Jieba (buse) common method

The first step: install the jieba library first

  Enter the command: pip install jieba

  share picture

Jieba library commonly used functions:

  Three types of jieba library word segmentation Mode:
  1. Precise mode: separate the text accurately without redundancy
  2. Full mode: scan all possible words in the text, there is redundancy
  3, Search engine mode: On the basis of the precise mode, the long words are segmented again

  share picture

  Precise mode:

  >>>import jieba
  >> > jieba.lcut(“China is a great country”)
  Building prefix dict from the default dictionary …
  Loading model from cache C:\Users\25282\AppData\Local\Temp\jieba.cache
   Loading model cost 0.869 seconds.
  Prefix dict has been built succesfully.
  [‘China’,’Yes’,’One’,’Great’,’的’,’Country’]

  Full mode:

  >>> jieba.lcut(“China is a great country”,cut_all=True)
  [‘China’, ‘ Country is’,’a’,’great’,’of’,’country’]

  Search engine mode:

  >>> jieba. lcut_for_se arch(“The People’s Republic of China is great”)
  [‘China’,’Chinese’,’People’,’Republic’,’Republic’,’People’s Republic of China’,’Yes’,’Great’, ‘ ‘]

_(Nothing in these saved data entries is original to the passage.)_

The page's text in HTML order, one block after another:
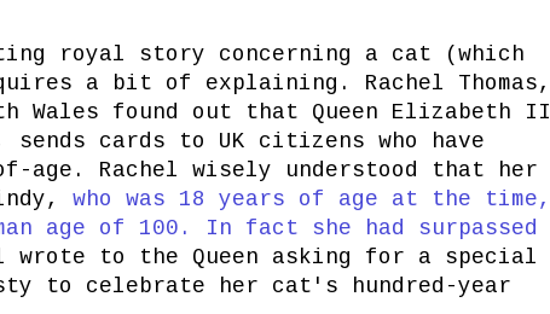
royal story concerning a cat (which
a bit of explaining. Rachel Thomas,
Wales found out that Queen Elizabeth II
sends cards to UK citizens who have
age. Rachel wisely understood that her
who was 18 years of age at the time,
age of 100. In fact she had surpassed
wrote to the Queen asking for a special
to celebrate her cat's hundred-year
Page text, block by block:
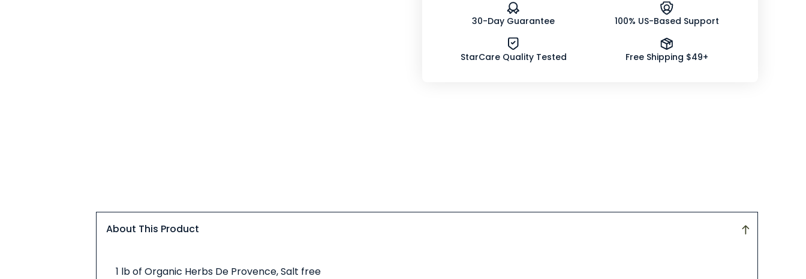
30-Day Guarantee 100% US-Based Support
StarCare Quality Tested Free Shipping $49+
About This Product
This
1 lb of Organic Herbs De Provence, Salt free
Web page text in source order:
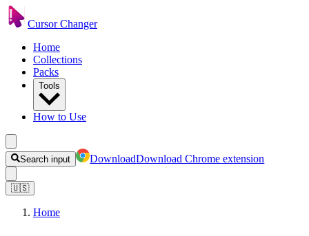
Cursor Changer
Home
Collections
Packs
Tools
How to Use
Search input DownloadDownload Chrome extension
🇺🇸
Home
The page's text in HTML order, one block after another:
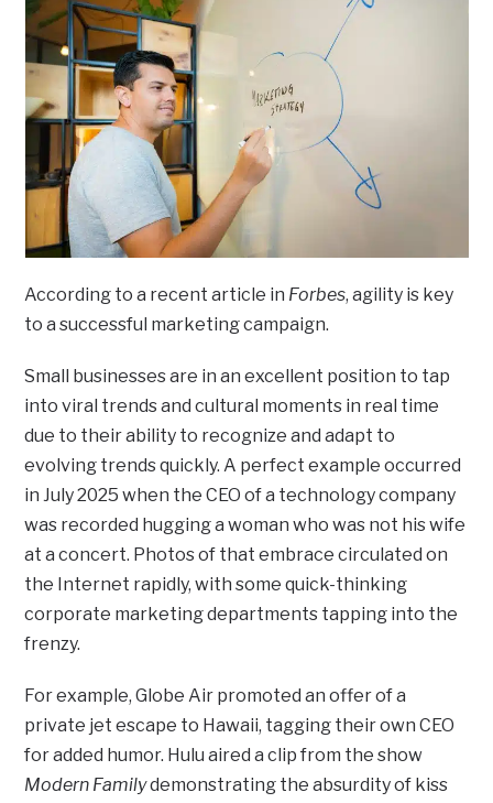
According to a recent article in Forbes, agility is key
to a successful marketing campaign.
Small businesses are in an excellent position to tap
into viral trends and cultural moments in real time
due to their ability to recognize and adapt to
evolving trends quickly. A perfect example occurred
in July 2025 when the CEO of a technology company
was recorded hugging a woman who was not his wife
at a concert. Photos of that embrace circulated on
the Internet rapidly, with some quick-thinking
corporate marketing departments tapping into the
frenzy.
For example, Globe Air promoted an offer of a
private jet escape to Hawaii, tagging their own CEO
for added humor. Hulu aired a clip from the show
Modern Familydemonstrating the absurdity of kiss
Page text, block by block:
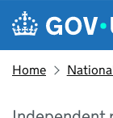
Skip to main content
Navigation
Home
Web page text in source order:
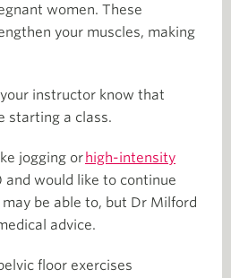
women. These
your muscles, making
instructor know that
starting a class.
jogging or high-intensity
and would like to continue
be able to, but Dr Milford
advice.
floor exercises
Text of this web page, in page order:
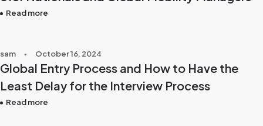
Read more
sam October 16, 2024
Global Entry Process and How to Have the
Least Delay for the Interview Process
Read more
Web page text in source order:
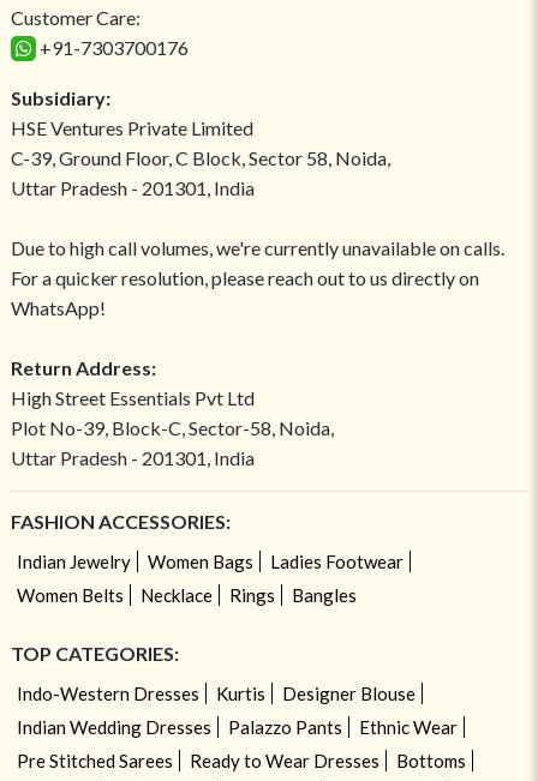
Customer Care:
+91-7303700176
Subsidiary:
HSE Ventures Private Limited
C-39, Ground Floor, C Block, Sector 58, Noida,
Uttar Pradesh - 201301, India
Due to high call volumes, we're currently unavailable on calls.
For a quicker resolution, please reach out to us directly on
WhatsApp!
Return Address:
High Street Essentials Pvt Ltd
Plot No-39, Block-C, Sector-58, Noida,
Uttar Pradesh - 201301, India
FASHION ACCESSORIES:
Indian Jewelry Women Bags
Ladies Footwear
Women Belts
Necklace Rings Bangles
TOP CATEGORIES:
Indo-Western Dresses Kurtis
Designer Blouse
Indian Wedding Dresses
Palazzo Pants
Ethnic Wear
Pre Stitched Sarees
Ready to Wear Dresses
Bottoms
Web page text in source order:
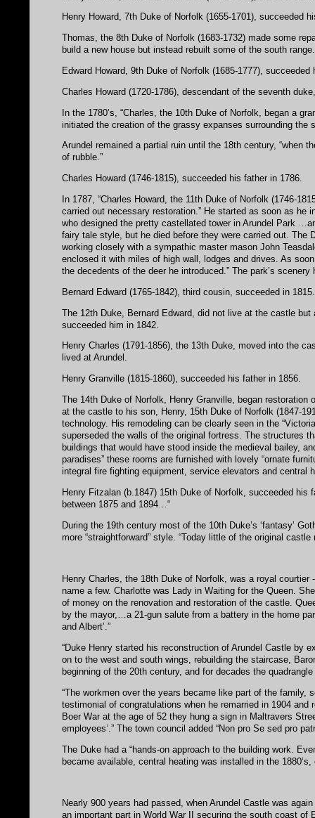
Henry Howard, 7th Duke of Norfolk (1655-1701), succeeded
Thomas, the 8th Duke of Norfolk (1683-1732) made some
build a new house but instead rebuilt some of the south range.
Edward Howard, 9th Duke of Norfolk (1685-1777), succeeded
Charles Howard (1720-1786), descendant of the seventh
In the 1780’s, “Charles, the 10th Duke of Norfolk, began a
initiated the creation of the grassy expanses surrounding the
Arundel remained a partial ruin until the 18th century, “when
of rubble.”
Charles Howard (1746-1815), succeeded his father in 1786.
In 1787, “Charles Howard, the 11th Duke of Norfolk (1746-
carried out necessary restoration.” He started as soon as he
who designed the pretty castellated tower in Arundel Park
fairy tale style, but he died before they were carried out. The
working closely with a sympathic master mason John
enclosed it with miles of high wall, lodges and drives. As
the decedents of the deer he introduced.” The park’s
Bernard Edward (1765-1842), third cousin, succeeded in 1815.
The 12th Duke, Bernard Edward, did not live at the castle
succeeded him in 1842.
Henry Charles (1791-1856), the 13th Duke, moved into the
lived at Arundel.
Henry Granville (1815-1860), succeeded his father in 1856.
The 14th Duke of Norfolk, Henry Granville, began
at the castle to his son, Henry, 15th Duke of Norfolk (1847-
technology. His remodeling can be clearly seen in the
superseded the walls of the original fortress. The structures
buildings that would have stood inside the medieval bailey,
paradises” these rooms are furnished with lovely “ornate
integral fire fighting equipment, service elevators and central
Henry Fitzalan (b.1847) 15th Duke of Norfolk, succeeded
between 1875 and 1894…“
During the 19th century most of the 10th Duke’s ‘fantasy’
more “straightforward” style. “Today little of the original
Henry Charles, the 18th Duke of Norfolk, was a royal
name a few. Charlotte was Lady in Waiting for the Queen.
of money on the renovation and restoration of the castle.
by the mayor,…a 21-gun salute from a battery in the home
and Albert’.”
“Duke Henry started his reconstruction of Arundel Castle by
on to the west and south wings, rebuilding the staircase,
beginning of the 20th century, and for decades the
“The workmen over the years became like part of the family,
testimonial of congratulations when he remarried in 1904
Boer War at the age of 52 they hung a sign in Maltravers
employees’.” The town council added “Non pro Se sed pro
The Duke had a “hands-on approach to the building work.
became available, central heating was installed in the
Nearly 900 years had passed, when Arundel Castle was
an important part in World War II securing the south coast of
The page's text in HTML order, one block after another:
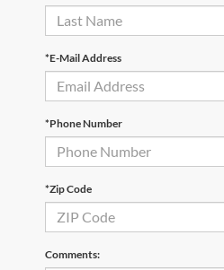
*E-Mail Address
*Phone Number
*Zip Code
Comments:
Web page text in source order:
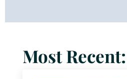
Most Recent:
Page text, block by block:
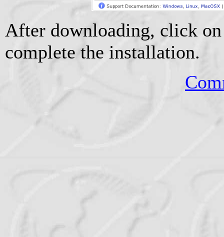
After downloading, click
complete the installation.
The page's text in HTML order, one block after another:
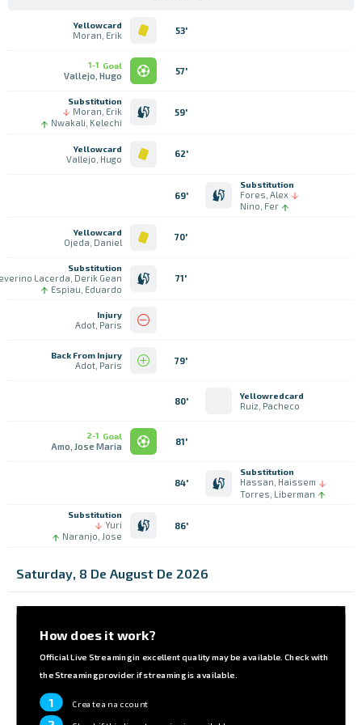
Yellowcard
Moran, Erik
53'
Goal
1-1
Vallejo, Hugo 57'
Substitution
Moran, Erik
Nwakali, Kelechi
59'
Yellowcard
Vallejo, Hugo
62'
Substitution
Fores, Alex
Nino, Fer
69'
Yellowcard
Ojeda, Daniel
70'
Substitution
Lacerda, Derik Gean
Espiau, Eduardo
71'
Injury
Adot, Paris
Back From Injury
Adot, Paris
79'
Yellowredcard
Ruiz, Pacheco
80'
Goal
2-1
Amo, Jose Maria 81'
Substitution
Hassan, Haissem
Torres, Liberman
84'
Substitution
Yuri
Naranjo, Jose
86'
Saturday, 8 De August De 2026
How does it work?
Official Live Streaming in excellent quality may be available. Check with
the Streaming provider if streaming is available.
1 Create an account
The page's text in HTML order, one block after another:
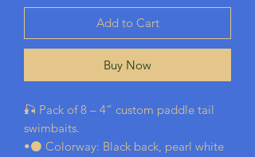
Add to Cart
Buy Now
🎣 Pack of 8 – 4” custom paddle tail
swimbaits.
•⚫ Colorway: Black back, pearl white
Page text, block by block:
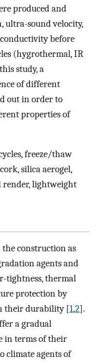
produced and
ultra-sound velocity,
before
(hygrothermal, IR
study, a
of different
out in order to
properties of
freeze/thaw
silica aerogel,
render, lightweight
construction as
agents and
tightness, thermal
protection by
their durability [1,2].
a gradual
in terms of their
climate agents of
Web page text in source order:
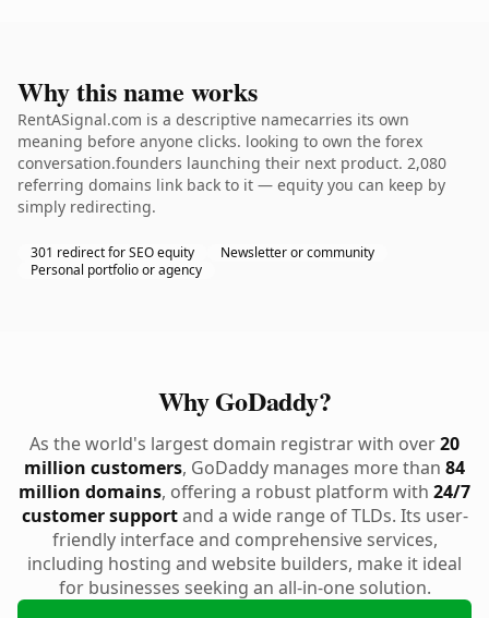
Why this name works
RentASignal.com is a descriptive namecarries its own
meaning before anyone clicks. looking to own the forex
conversation.founders launching their next product. 2,080
referring domains link back to it — equity you can keep by
simply redirecting.
301 redirect for SEO equity
Newsletter or community
Personal portfolio or agency
Why GoDaddy?
As the world's largest domain registrar with over20
million customers, GoDaddy manages more than 84
million domains, offering a robust platform with 24/7
customer supportand a wide range of TLDs. Its user-
friendly interface and comprehensive services,
including hosting and website builders, make it ideal
for businesses seeking an all-in-one solution.
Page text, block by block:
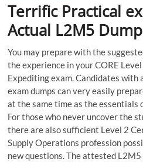
Terrific Practical
Actual L2M5
You may prepare with the
the experience in your CORE
Expediting exam. Candidates with
exam dumps can very easily
at the same time as the essentials
For those who never uncover the
there are also sufficient Level 2
Supply Operations profession
new questions. The attested
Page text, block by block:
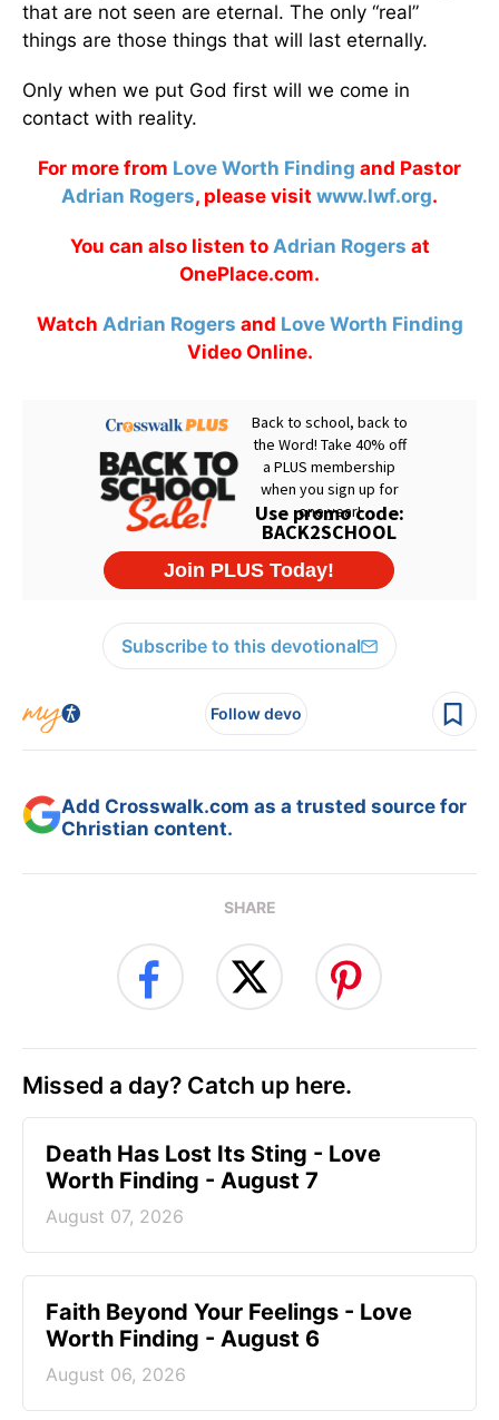
that are not seen are eternal. The only “real”
things are those things that will last eternally.
Only when we put God first will we come in
contact with reality.
For more from Love Worth Finding and Pastor
Adrian Rogers, please visit www.lwf.org.
You can also listen to Adrian Rogers at
OnePlace.com.
Watch Adrian Rogers and Love Worth Finding
Video Online.
Subscribe to this devotional
Follow devo
Add Crosswalk.com as a trusted source for
Christian content.
SHARE
Missed a day? Catch up here.
Death Has Lost Its Sting - Love
Worth Finding - August 7
August 07, 2026
Faith Beyond Your Feelings - Love
Worth Finding - August 6
August 06, 2026
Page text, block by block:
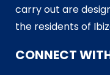
carry out are
the residents of
CONNECT
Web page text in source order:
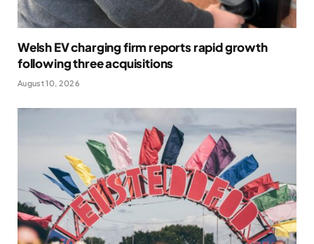
Welsh EV charging firm reports rapid growth
following three acquisitions
August 10, 2026
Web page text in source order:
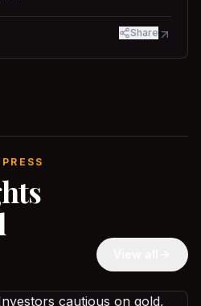
Share
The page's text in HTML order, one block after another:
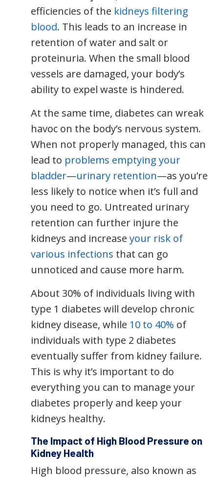
efficiencies of the kidneys filtering
blood. This leads to an increase in
retention of water and salt or
proteinuria. When the small blood
vessels are damaged, your body’s
ability to expel waste is hindered.
At the same time, diabetes can wreak
havoc on the body’s nervous system.
When not properly managed, this can
lead to problems emptying your
bladder—urinary retention—as you’re
less likely to notice when it’s full and
you need to go. Untreated urinary
retention can further injure the
kidneys and increase your risk of
various infections that can go
unnoticed and cause more harm.
About 30% of individuals living with
type 1 diabetes will develop chronic
kidney disease, while 10 to 40% of
individuals with type 2 diabetes
eventually suffer from kidney failure.
This is why it’s important to do
everything you can to manage your
diabetes properly and keep your
kidneys healthy.
The Impact of High Blood Pressure on
Kidney Health
High blood pressure, also known as
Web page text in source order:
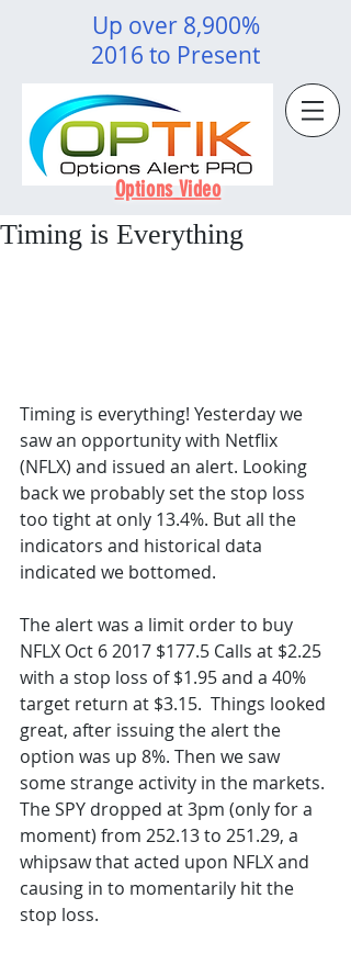
Up over 8,900%
2016 to Present
Options Video
Timing is Everything
Timing is everything! Yesterday we
saw an opportunity with Netflix
(NFLX) and issued an alert. Looking
back we probably set the stop loss
too tight at only 13.4%. But all the
indicators and historical data
indicated we bottomed.
The alert was a limit order to buy
NFLX Oct 6 2017 $177.5 Calls at $2.25
with a stop loss of $1.95 and a 40%
target return at $3.15.  Things looked
great, after issuing the alert the
option was up 8%. Then we saw
some strange activity in the markets.
The SPY dropped at 3pm (only for a
moment) from 252.13 to 251.29, a
whipsaw that acted upon NFLX and
causing in to momentarily hit the
stop loss.
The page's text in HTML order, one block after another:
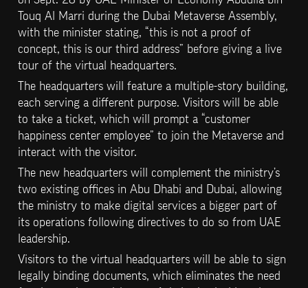
Touq Al Marri during the Dubai Metaverse Assembly,
with the minister stating, “this is not a proof of
concept, this is our third address” before giving a live
tour of the virtual headquarters.
The headquarters will feature a multiple-story building,
each serving a different purpose. Visitors will be able
to take a ticket, which will prompt a “customer
happiness center employee” to join the Metaverse and
interact with the visitor.
The new headquarters will complement the ministry’s
two existing offices in Abu Dhabi and Dubai, allowing
the ministry to make digital services a bigger part of
its operations following directives to do so from UAE
leadership.
Visitors to the virtual headquarters will be able to sign
legally binding documents, which eliminates the need
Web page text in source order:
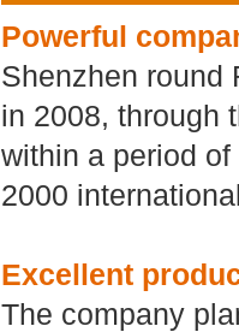
Powerful
Shenzhen round
in 2008, through
within a period
2000
Excellent
The company
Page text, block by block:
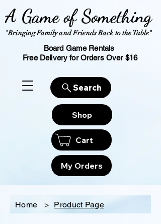
"Bringing Family and Friends Back to the Table"
A Game of Something
Board Game Rentals
Free Delivery for Orders Over $16
Shop
Cart
My Orders
Search
Home > Product Page
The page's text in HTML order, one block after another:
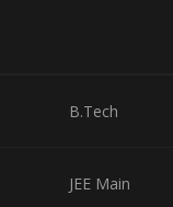
B.Tech
JEE Main
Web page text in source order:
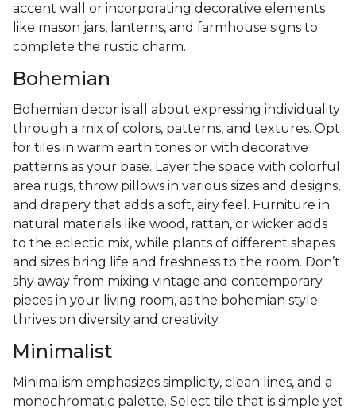
accent wall or incorporating decorative elements
like mason jars, lanterns, and farmhouse signs to
complete the rustic charm.
Bohemian
Bohemian decor is all about expressing individuality
through a mix of colors, patterns, and textures. Opt
for tiles in warm earth tones or with decorative
patterns as your base. Layer the space with colorful
area rugs, throw pillows in various sizes and designs,
and drapery that adds a soft, airy feel. Furniture in
natural materials like wood, rattan, or wicker adds
to the eclectic mix, while plants of different shapes
and sizes bring life and freshness to the room. Don’t
shy away from mixing vintage and contemporary
pieces in your living room, as the bohemian style
thrives on diversity and creativity.
Minimalist
Minimalism emphasizes simplicity, clean lines, and a
monochromatic palette. Select tile that is simple yet
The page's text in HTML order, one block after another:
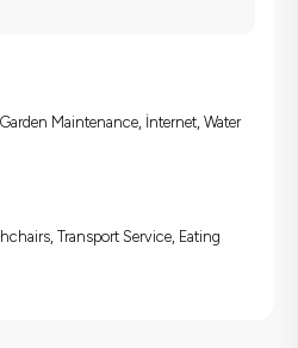
Maintenance, İnternet, Water
Transport Service, Eating
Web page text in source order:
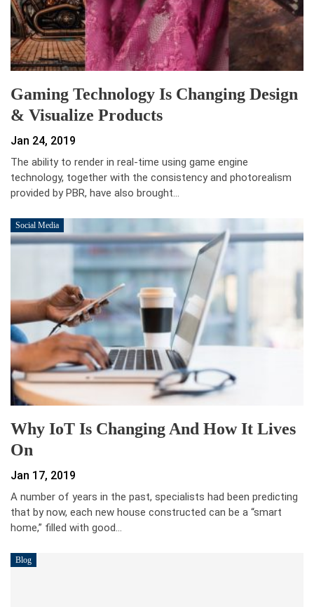
Gaming Technology Is Changing Design
& Visualize Products
Jan 24, 2019
The ability to render in real-time using game engine
technology, together with the consistency and photorealism
provided by PBR, have also brought…
Social Media
Why IoT Is Changing And How It Lives
On
Jan 17, 2019
A number of years in the past, specialists had been predicting
that by now, each new house constructed can be a “smart
home,” filled with good…
Blog
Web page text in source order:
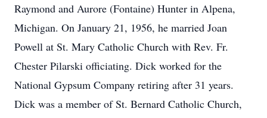
Raymond and Aurore (Fontaine) Hunter in Alpena,
Michigan. On January 21, 1956, he married Joan
Powell at St. Mary Catholic Church with Rev. Fr.
Chester Pilarski officiating. Dick worked for the
National Gypsum Company retiring after 31 years.
Dick was a member of St. Bernard Catholic Church,
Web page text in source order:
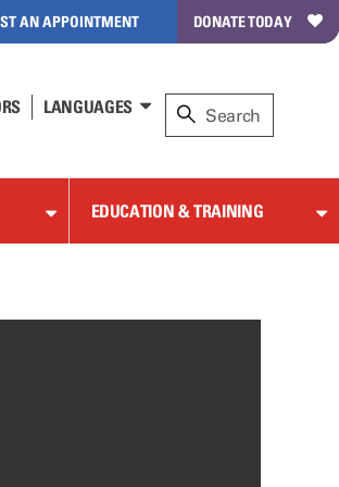
AN APPOINTMENT DONATE TODAY
LANGUAGES
EDUCATION & TRAINING
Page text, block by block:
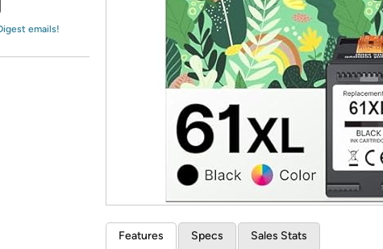
Amazon
* Re-login
emails!
Features Specs Sales Stats
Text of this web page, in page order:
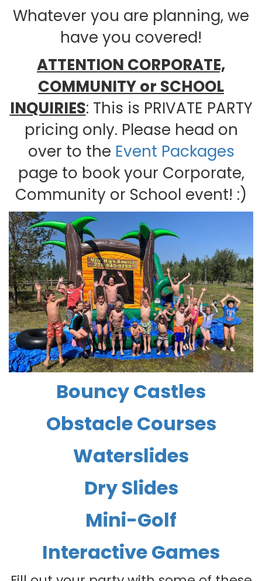
Whatever you are planning, we
have you covered!
ATTENTION CORPORATE,
COMMUNITY or SCHOOL
INQUIRIES: This is PRIVATE PARTY
pricing only. Please head on
over to the Event Packages
page to book your Corporate,
Community or School event! :)
Bouncy Castles
Obstacle Courses
Waterslides
Dry Slides
Mini-Golf
Interactive Games
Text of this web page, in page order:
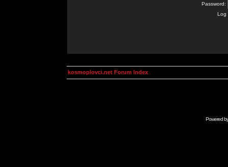
Password:
Log
kosmoplovci.net Forum Index
Powered

  Add new words to the word segmentation dictionary:

  >>> jieba.add_word(“Python language”)
  >>> jieba .lcut(“python is the python language”)
  [‘python’,’是’,’python language’]

Jieba library application example 1-statistics of words appearing in the eight honors and eight shame

  share picture

  share picture

Statistical example of word segmentation in the jieba database 2–The Romance of the Three Kingdoms Vocabulary

 (1) Find the top ten words in the “threekingdoms.txt” file with frequency

  share picture

< p> (2) Count the number of appearances of names such as “Guan Yu”, “Cao Cao”, “Zhu Geliang” and “Liu Bei” in the “threekingdoms.txt” file

  Share pictures

< /p>

Leave a Comment

Your email address will not be published.